Periodic Reporting for period 1 - SAPPAN (Sharing and Automation for Privacy Preserving Attack Neutralization)

Reporting period: 2019-05-01 to 2020-10-31

The SAPPAN project aims to enable efficient protection of modern ICT infrastructures via advanced data acquisition, threat analysis, and privacy-aware sharing and distribution of threat intelligence aimed to dynamically support human operators in response and recovery actions. SAPPAN will develop a collaborative, federated, and scalable attack detection to support response activities and allow for timely responses to newly emerging threats supporting different privacy-levels. The project has a strong focus on improving cybersecurity for international public institutions and multinational companies in Europe. Improved threat detection techniques, response, and recovery will help these institutions and companies grow stronger and compete more effectively in the European market and beyond. End-users such as human analysts in the Security Operation Centres (SOC) can adopt SAPPAN solutions with reduced false alerts, advanced visualization, and automated support for response actions to mitigate cyberattacks. Furthermore, small-medium enterprises (SMEs) and organizations can use the SAPPAN platform to share data, machine learning models, threat intelligence for better detection of attacks and respective response. The overall objective of SAPPAN is to develop a platform for privacy-preserving data sharing, attack detection, and automation for response and recovery utilizing advanced data analysis, machine learning, privacy-enhancing technologies, and visualization techniques.
In reporting period 1, the main results so far are :
WP1: bi-weekly meetings, 3 general meetings, 2 steering committee meetings, quality management plan, data management plan, administrative deliverables, advisory board appointment, internal review procedure.
WP2: collaborated with domain experts and refined high-impact response and recovery use-cases, developed SAPPAN architecture and its functional specifications, collected privacy and visualization requirements, proposed evaluation methodology of the SAPPAN platform with KPIs.
WP3: created cybersecurity datasets containing both endpoint data and network traffic for several types of attacks, provided proof of concept implementations for Syslog and Netflow for fast and scalable cybersecurity data processing, developed high-precision algorithms for Domain Generation Algorithms (DGA) and Phishing detection based on deep learning, a visualization tool supporting detection algorithms, provided an approach to large-scale endpoint behaviour profiling, including a tool for visual analysis of the high number of host profiles analysis, development of an approach to URL abstraction that allows for anonymous data transit for the purposes of machine learning.
WP4: developed formal methodology for modelling cybersecurity response and recovery actions, demonstration tool to capture response and recovery actions from human experts, evaluated an incident similarity model recommending incident response and recovery actions to human experts, proposed a response and recovery framework with automated response and recovery actions for thresholding systems, defined a respective entity model for analytical provenance.
WP5: Initial results that federated learning can be beneficial for the accuracy of DGA classifiers.
WP6: Designed mock-up GUI from a perspective of an organizational SoC, implemented reconfigurable card-based dashboard using Elastic Search, set up a provenance tracking DB, implemented SAPPAN MISP connector.
WP7: SAPPAN website, hosted NG-SOC workshop with SOCCRATES project in ARES conference, in-house and public presentations regarding SAPPAN, dissemination through Cyberwatching project hub, 5 peer-reviewed publications.
Local Anomaly and Intrusion Detection:
We conducted research on multiple high-impact use-cases for local detection in SAPPAN, namely DGA detection, phishing detection, host and application profiling, and anomaly detection based on these profiles. For the DGA and phishing detection, we successfully evaluated a novel deep neural network trained to detect the DGA and Phishing domains with higher precision than contemporary approaches. We were even able to determine the different malware families of the malware, that generated the DGAs. We also provided a tool for large-scale host behavioral profiling including the tool for a visual exploration of the host profiles.  Our current efforts focus on the possibility of the utilization of the process mining approaches to model application behavior and also on the approaches to the detection of the host and network behavioral profiling.

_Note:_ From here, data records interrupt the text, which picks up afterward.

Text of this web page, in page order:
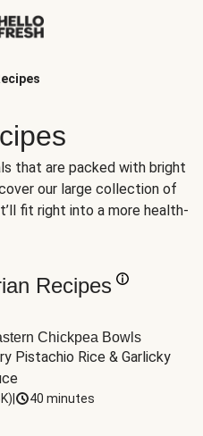
that are packed with bright
our large collection of
fit right into a more health-
Recipes
Chickpea Bowls
Pistachio Rice & Garlicky
) 40 minutes
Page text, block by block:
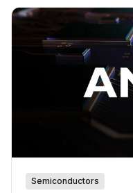
Semiconductors
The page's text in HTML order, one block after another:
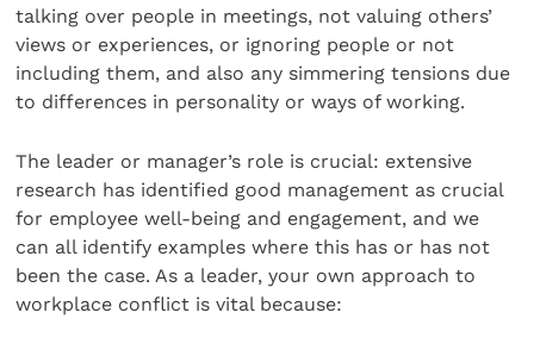
talking over people in meetings, not valuing others’
views or experiences, or ignoring people or not
including them, and also any simmering tensions due
to differences in personality or ways of working.
The leader or manager’s role is crucial: extensive
research has identified good management as crucial
for employee well-being and engagement, and we
can all identify examples where this has or has not
been the case. As a leader, your own approach to
workplace conflict is vital because:
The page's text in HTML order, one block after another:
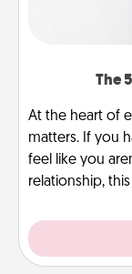
The
At the heart of
matters. If you
feel like you
relationship,
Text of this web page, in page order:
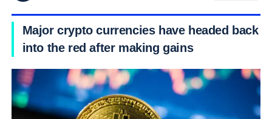
Major crypto currencies have headed back
into the red after making gains
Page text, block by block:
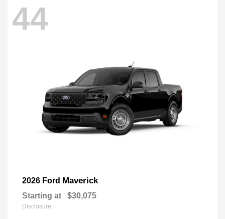
44
2026 Ford Maverick
Starting at $30,075
Disclosure
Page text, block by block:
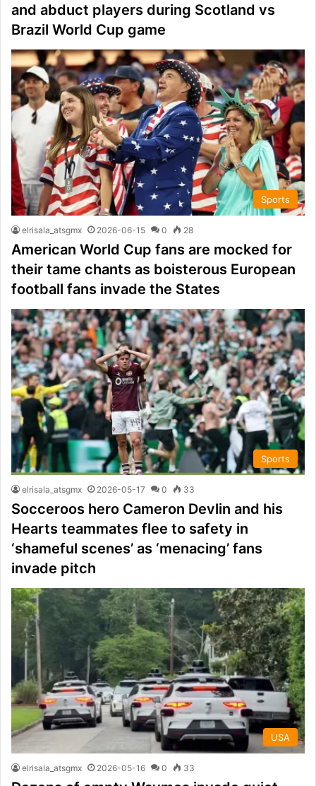
and abduct players during Scotland vs
Brazil World Cup game
Sports
elrisala_atsgmx 2026-06-15 0 28
American World Cup fans are mocked for
their tame chants as boisterous European
football fans invade the States
Sports
elrisala_atsgmx 2026-05-17 0 33
Socceroos hero Cameron Devlin and his
Hearts teammates flee to safety in
‘shameful scenes’ as ‘menacing’ fans
invade pitch
USA
elrisala_atsgmx 2026-05-16 0 33

Privacy preserving anomaly/intrusion detection:
Our current effort is to focus on the possibilities to globally train a DGA classifier with multiple parties, however, either the locally private data sets or models are threatened to being disclosed by the latest inference attacks. We expect to mitigate or impede the success of known inference attacks in our sharing scenarios while preserving utility of the classifier, with the goal that sharing should remain beneficial with sufficient privacy guarantees.

Federated Threat Detection:
We planned to extend the capabilities of the newly developed local detection methods from WP3 by sharing local knowledge. Up until now we focused on the DGA and phishing detection context where we planned and conducted first experiments with the goal of increasing the detection capabilities by federation, e.g. using federated learning. Results show that including training data from different organizations can increase the capabilities of our classifiers.

Automating and Sharing Incident Response Handling:
While there exist publicly-available incident handling playbooks, these are too general and abstract. What we envision are more detailed and formalized playbooks, machine-readable and, ideally, machine-understandable. Our current effort revolves around formalization of incident handling playbooks using Semantic Media Wiki and gathering vocabularies. Our vision is that by sharing formalized response information will enable organizations to react to an attack swiftly and effectively.

While handling security alerts is time-consuming and requires significant expertise, many alerts generated by security monitoring systems are actually false - mistakes of those systems. Recognizing such false alerts and discarding them quickly is highly important for effective and efficient SOC operations. We've implemented prototypes for evaluating similarity of complex and context-rich alerts, which enable SOC personnel to easily find closely resembling ones. Our goal is to turn the prototypes to automated methods of identifying false alerts and reliably recommending incident handling actions to security analysts and incident response professionals.

At this time, the work on the dashboard is mostly of preparative nature for future improvements on the state of the art. We laid the foundations for tracking analytical provenance, which we envision to help in authoring and/or refining playbooks in the future. For the future, we envision our visualisations to provide greater transparency in regards to the uncertainty that exists in machine learning models and related data
SAPPAN Concept